A precise localization algorithm for unmanned aerial vehicles integrating visual-internal odometry and cartographer

Abstract

Accurate positioning in space is an important foundation for ensuring the stability of autonomous flight and successful mapping and navigation of unmanned aerial vehicles (UAVs). At present, the SLAM algorithm based on the Cartographer algorithm for real-time positioning and mapping is widely used in fields such as robot navigation and autonomous driving. However, in the context of UAV applications, this algorithm has a high dependence on the amount of point cloud information in the surrounding environment, and cannot achieve precise positioning in open spaces with insufficient lighting and fewer feature points, resulting in significant mapping errors. In order to solve the problem of low positioning estimation accuracy in the Cartographer algorithm in above environment, this paper proposes a precise positioning algorithm for UAVs that integrates VIO and Cartographer.
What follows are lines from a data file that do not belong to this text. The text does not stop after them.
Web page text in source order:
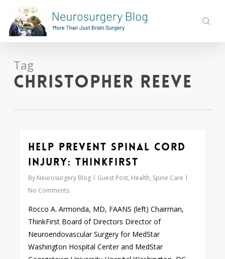
main
content
Tag
Christopher Reeve
Help Prevent Spinal Cord
Injury: ThinkFirst
By Neurosurgery Blog Guest Post, Health, Spine Care
No Comments
Rocco A. Armonda, MD, FAANS (left) Chairman,
ThinkFirst Board of Directors Director of
Neuroendovascular Surgery for MedStar
Washington Hospital Center and MedStar
0
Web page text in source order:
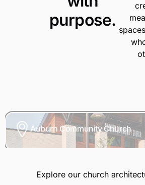
purpose.
Auburn Community Church
Explore our church
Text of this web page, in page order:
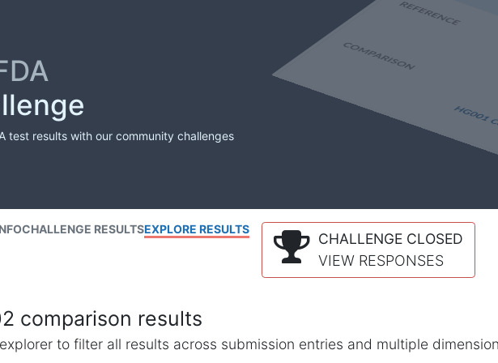
test results with our community challenges
CHALLENGE RESULTSEXPLORE RESULTS
CHALLENGE CLOSED
VIEW RESPONSES
comparison results
to filter all results across submission entries and multiple
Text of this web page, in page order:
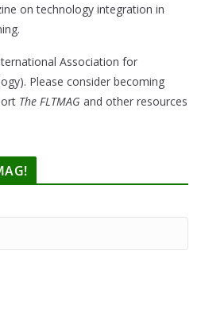
on technology integration in
Association for
Please consider becoming
The FLTMAG and other resources
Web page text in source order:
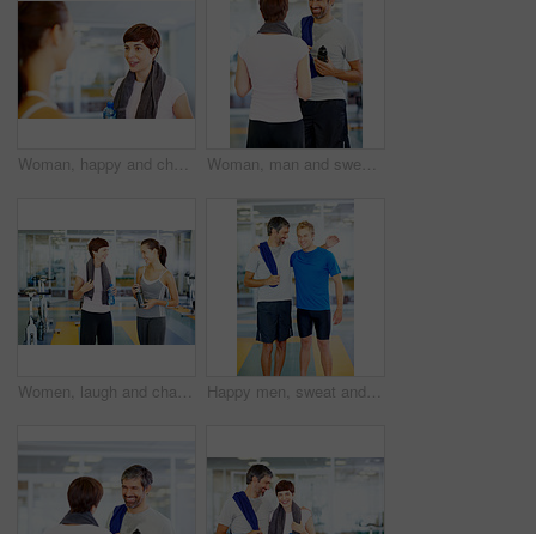
Woman, happy and chat in gym for social, fitness update and bonding with friend. Girl, towel and talking at wellness center for break, catch up and communication with person for advice or feedback Woman, man and sweat in gym for exercise, workout or break as personal trainer in wellness center. People, fitness instructor and laughing with clients for membership, subscription and health routine
Women, laugh and chat in gym for social, fitness update or joking with friend. People, towel or talking at wellness center for break, catch up or communication with person for funny story or feedback Happy men, sweat and gym for workout, exercise or break as personal trainer in wellness center. Male people, fitness instructor and smile with clients for membership, subscription and health routine
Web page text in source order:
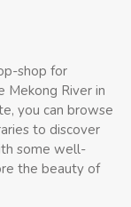
shop for
Mekong River in
you can browse
to discover
some well-
the beauty of
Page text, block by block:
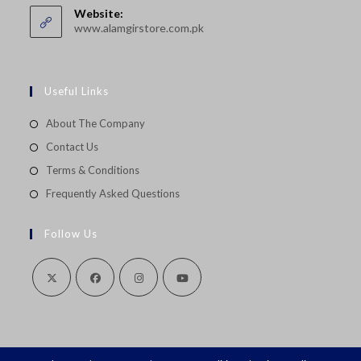
application
Website:
www.alamgirstore.com.pk
Useful Links
About The Company
Contact Us
Terms & Conditions
Frequently Asked Questions
Follow Us
a
a
a
a
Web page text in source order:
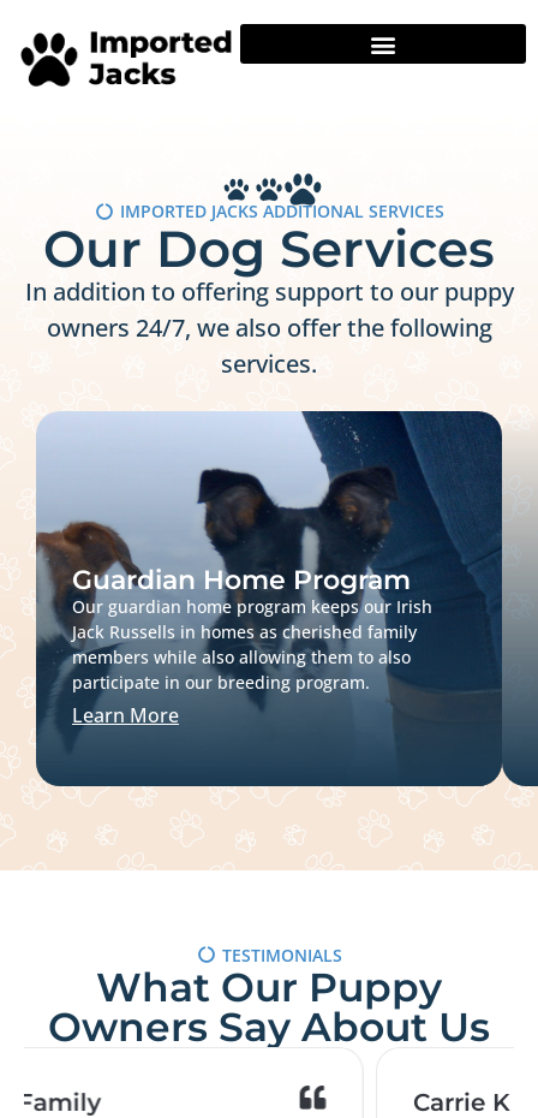
IMPORTED JACKS ADDITIONAL SERVICES
Our Dog Services
In addition to offering support to our puppy
owners 24/7, we also offer the following
services.
Guardian Home Program
Our guardian home program keeps our Irish
Jack Russells in homes as cherished family
members while also allowing them to also
participate in our breeding program.
Learn More
TESTIMONIALS
What Our Puppy
Owners Say About Us
Carrie K
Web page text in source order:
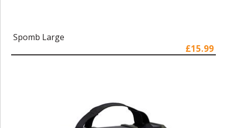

This algorithm can continuously output more accurate position estimation information during UAV flight, compensating for the problem of inaccurate position estimation caused by partial feature loss or coordinate system drift in point clouds. In addition, this algorithm ensures navigation obstacle avoidance in narrow spaces by improving positioning accuracy and mapping accuracy, making it more applicable in the field of UAVs. Finally, the effectiveness of the proposed positioning algorithm was verified through experimental analysis of the Cartographer dataset and practical testing of UAVs in real scenarios.